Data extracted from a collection
- - - - - - -

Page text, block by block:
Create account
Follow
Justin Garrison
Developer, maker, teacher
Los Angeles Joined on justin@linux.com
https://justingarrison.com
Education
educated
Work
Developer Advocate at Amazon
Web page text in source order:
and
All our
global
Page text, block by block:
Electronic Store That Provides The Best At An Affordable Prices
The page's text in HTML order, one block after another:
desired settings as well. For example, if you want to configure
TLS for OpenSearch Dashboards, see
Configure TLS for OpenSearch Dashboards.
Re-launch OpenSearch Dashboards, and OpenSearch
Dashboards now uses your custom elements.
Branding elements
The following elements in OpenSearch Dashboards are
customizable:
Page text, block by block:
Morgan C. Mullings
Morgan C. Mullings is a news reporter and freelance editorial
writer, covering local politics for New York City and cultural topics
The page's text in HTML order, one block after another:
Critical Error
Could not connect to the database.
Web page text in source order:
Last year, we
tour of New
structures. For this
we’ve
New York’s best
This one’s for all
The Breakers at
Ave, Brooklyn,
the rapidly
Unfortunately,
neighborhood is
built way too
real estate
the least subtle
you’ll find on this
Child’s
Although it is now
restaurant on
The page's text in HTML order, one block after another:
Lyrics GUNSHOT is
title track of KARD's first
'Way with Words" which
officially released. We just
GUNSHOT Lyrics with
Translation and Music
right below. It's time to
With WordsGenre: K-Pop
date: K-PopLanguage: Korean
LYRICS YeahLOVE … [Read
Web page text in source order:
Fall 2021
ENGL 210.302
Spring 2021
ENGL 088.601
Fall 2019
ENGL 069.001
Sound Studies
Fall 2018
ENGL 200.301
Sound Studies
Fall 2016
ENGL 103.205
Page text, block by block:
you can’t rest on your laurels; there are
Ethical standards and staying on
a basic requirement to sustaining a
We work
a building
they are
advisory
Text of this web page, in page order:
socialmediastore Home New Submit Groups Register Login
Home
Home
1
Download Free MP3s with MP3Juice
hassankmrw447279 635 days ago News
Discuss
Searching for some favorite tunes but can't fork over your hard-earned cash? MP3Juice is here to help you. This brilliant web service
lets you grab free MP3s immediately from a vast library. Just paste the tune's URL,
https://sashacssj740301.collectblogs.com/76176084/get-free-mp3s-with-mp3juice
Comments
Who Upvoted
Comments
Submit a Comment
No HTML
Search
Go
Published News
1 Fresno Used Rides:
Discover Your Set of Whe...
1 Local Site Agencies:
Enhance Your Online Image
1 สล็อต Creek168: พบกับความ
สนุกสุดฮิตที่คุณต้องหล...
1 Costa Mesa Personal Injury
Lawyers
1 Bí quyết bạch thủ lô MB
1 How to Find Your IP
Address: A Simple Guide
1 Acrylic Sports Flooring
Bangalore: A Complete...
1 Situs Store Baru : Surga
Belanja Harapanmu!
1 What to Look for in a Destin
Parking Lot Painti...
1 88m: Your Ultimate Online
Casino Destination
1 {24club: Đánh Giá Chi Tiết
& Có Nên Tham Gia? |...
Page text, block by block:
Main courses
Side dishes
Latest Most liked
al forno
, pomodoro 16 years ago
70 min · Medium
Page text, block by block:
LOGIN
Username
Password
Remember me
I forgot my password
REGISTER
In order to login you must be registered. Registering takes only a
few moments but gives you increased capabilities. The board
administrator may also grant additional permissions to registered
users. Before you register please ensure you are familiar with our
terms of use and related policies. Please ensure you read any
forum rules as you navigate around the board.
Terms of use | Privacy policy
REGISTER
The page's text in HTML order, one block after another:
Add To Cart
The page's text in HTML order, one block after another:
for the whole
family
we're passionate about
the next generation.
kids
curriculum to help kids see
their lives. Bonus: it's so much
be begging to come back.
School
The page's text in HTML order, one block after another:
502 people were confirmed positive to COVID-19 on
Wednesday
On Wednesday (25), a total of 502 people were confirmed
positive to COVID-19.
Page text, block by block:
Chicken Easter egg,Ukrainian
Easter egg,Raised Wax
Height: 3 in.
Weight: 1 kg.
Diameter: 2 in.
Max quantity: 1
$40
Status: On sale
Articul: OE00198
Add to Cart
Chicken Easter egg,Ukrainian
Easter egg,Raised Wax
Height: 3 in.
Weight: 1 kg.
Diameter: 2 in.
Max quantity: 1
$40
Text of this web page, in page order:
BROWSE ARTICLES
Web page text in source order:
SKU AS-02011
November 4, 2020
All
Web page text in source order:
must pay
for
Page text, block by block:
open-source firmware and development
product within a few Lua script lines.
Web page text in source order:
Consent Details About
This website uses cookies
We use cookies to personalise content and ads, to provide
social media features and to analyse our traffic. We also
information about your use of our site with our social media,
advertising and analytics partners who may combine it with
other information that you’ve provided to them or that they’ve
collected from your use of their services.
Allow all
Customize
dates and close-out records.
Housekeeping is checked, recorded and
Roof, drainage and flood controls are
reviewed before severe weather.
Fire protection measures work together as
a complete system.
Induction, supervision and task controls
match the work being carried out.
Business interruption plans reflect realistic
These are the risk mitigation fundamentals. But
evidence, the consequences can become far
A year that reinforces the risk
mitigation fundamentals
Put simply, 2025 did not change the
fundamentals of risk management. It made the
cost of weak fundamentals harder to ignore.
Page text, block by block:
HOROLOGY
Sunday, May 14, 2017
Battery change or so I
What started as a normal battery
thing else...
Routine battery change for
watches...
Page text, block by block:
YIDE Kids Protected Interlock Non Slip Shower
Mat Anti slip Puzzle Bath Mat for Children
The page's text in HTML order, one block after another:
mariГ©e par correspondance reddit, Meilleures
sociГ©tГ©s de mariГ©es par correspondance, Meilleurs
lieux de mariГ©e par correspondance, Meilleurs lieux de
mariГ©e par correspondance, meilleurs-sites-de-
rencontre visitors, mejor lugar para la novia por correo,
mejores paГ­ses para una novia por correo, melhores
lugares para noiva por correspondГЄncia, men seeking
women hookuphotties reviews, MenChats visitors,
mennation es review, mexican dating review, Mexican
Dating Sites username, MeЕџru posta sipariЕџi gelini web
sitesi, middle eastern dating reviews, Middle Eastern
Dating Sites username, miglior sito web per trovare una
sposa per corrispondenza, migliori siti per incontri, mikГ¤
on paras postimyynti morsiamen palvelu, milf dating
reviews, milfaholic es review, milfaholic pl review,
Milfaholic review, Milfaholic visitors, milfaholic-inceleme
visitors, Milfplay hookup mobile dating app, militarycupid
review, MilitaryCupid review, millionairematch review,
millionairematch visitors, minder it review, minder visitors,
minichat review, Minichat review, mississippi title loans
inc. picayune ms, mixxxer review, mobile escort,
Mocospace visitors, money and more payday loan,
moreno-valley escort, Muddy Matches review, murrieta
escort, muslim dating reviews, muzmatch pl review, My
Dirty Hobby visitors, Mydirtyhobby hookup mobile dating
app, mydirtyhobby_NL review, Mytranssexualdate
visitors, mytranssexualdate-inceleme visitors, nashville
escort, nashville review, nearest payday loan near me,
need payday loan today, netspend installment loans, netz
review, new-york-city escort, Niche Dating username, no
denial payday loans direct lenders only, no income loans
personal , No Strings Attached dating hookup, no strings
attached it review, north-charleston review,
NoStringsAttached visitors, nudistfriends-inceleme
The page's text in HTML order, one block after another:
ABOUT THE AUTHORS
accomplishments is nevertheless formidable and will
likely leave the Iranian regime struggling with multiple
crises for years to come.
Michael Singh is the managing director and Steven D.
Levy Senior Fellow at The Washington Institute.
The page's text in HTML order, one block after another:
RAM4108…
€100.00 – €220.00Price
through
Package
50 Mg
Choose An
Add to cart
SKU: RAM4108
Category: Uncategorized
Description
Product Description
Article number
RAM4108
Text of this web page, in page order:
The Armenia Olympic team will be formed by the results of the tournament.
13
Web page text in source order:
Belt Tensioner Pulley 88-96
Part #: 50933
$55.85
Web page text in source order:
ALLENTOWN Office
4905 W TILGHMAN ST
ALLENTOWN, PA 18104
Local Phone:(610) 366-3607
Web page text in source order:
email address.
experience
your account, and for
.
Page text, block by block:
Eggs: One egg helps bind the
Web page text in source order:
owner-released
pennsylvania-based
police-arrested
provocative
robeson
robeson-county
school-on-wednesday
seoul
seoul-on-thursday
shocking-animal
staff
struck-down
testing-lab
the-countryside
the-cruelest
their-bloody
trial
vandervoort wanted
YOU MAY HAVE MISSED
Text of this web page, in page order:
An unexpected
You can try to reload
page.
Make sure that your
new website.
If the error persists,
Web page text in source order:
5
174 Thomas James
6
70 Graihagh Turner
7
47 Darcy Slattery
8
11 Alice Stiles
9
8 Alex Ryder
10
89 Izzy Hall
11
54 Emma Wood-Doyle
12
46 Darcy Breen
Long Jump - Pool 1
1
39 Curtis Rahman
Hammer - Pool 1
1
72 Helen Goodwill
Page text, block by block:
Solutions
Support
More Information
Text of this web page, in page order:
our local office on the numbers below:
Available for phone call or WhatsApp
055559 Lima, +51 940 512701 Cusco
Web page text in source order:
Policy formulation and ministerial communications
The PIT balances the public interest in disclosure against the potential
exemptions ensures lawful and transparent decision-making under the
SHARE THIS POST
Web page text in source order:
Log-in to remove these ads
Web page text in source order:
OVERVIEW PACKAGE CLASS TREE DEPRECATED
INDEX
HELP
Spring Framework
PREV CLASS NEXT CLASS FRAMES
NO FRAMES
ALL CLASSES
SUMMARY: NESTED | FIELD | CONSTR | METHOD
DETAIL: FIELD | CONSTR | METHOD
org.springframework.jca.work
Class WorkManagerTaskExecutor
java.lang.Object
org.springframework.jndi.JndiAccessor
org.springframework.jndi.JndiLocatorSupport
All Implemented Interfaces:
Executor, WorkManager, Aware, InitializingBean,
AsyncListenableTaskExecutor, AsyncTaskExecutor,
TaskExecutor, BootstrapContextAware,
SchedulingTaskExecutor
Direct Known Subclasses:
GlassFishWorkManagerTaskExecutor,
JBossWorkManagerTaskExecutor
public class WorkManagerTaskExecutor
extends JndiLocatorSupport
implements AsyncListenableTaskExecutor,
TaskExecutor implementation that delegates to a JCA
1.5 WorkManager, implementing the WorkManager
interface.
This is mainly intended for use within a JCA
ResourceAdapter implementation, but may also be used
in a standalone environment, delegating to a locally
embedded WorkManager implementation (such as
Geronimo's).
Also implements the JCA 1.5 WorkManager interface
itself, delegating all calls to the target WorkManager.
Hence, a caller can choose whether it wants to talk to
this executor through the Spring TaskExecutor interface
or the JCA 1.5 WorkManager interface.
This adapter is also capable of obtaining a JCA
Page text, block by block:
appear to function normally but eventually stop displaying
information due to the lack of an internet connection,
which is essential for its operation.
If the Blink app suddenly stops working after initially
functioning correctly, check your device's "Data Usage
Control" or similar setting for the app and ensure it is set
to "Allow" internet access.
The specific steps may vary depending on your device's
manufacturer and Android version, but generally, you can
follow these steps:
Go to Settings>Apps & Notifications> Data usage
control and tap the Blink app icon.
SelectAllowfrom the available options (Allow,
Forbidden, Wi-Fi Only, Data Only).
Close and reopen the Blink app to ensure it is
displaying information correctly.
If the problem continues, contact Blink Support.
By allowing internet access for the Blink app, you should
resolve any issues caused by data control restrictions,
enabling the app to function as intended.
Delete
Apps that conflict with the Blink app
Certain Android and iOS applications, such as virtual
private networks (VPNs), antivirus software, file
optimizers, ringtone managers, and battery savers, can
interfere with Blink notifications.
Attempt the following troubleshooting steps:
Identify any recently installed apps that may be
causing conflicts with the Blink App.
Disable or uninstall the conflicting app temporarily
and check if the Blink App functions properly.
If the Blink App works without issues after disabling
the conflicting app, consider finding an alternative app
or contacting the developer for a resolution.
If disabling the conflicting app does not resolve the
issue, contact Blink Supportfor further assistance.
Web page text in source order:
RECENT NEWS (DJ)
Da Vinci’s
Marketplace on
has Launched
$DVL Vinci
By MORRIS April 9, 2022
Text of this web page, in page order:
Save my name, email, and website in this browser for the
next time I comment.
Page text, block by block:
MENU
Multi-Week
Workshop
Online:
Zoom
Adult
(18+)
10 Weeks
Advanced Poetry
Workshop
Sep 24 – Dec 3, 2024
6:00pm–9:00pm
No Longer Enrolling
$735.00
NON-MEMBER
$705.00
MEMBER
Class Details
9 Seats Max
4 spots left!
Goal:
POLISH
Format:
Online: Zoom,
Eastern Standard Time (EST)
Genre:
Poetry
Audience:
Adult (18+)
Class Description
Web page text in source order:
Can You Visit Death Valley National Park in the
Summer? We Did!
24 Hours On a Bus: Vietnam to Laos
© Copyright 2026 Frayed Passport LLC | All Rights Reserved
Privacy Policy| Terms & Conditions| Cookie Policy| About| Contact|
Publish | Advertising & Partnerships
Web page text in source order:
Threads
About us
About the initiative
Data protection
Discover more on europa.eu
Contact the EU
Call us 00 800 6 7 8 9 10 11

- - - - - - -

**WHAT YOU ARE ASKED TO DO**: The output should be exactly the lines above from the line containing "1 What to Look for in a Destin" to the line containing "70 min · Medium", inclusive, with no other lines.

**YOUR SOLUTION**:
1 What to Look for in a Destin
Parking Lot Painti...
1 88m: Your Ultimate Online
Casino Destination
1 {24club: Đánh Giá Chi Tiết
& Có Nên Tham Gia? |...
Page text, block by block:
Main courses
Side dishes
Latest Most liked
al forno
, pomodoro 16 years ago
70 min · Medium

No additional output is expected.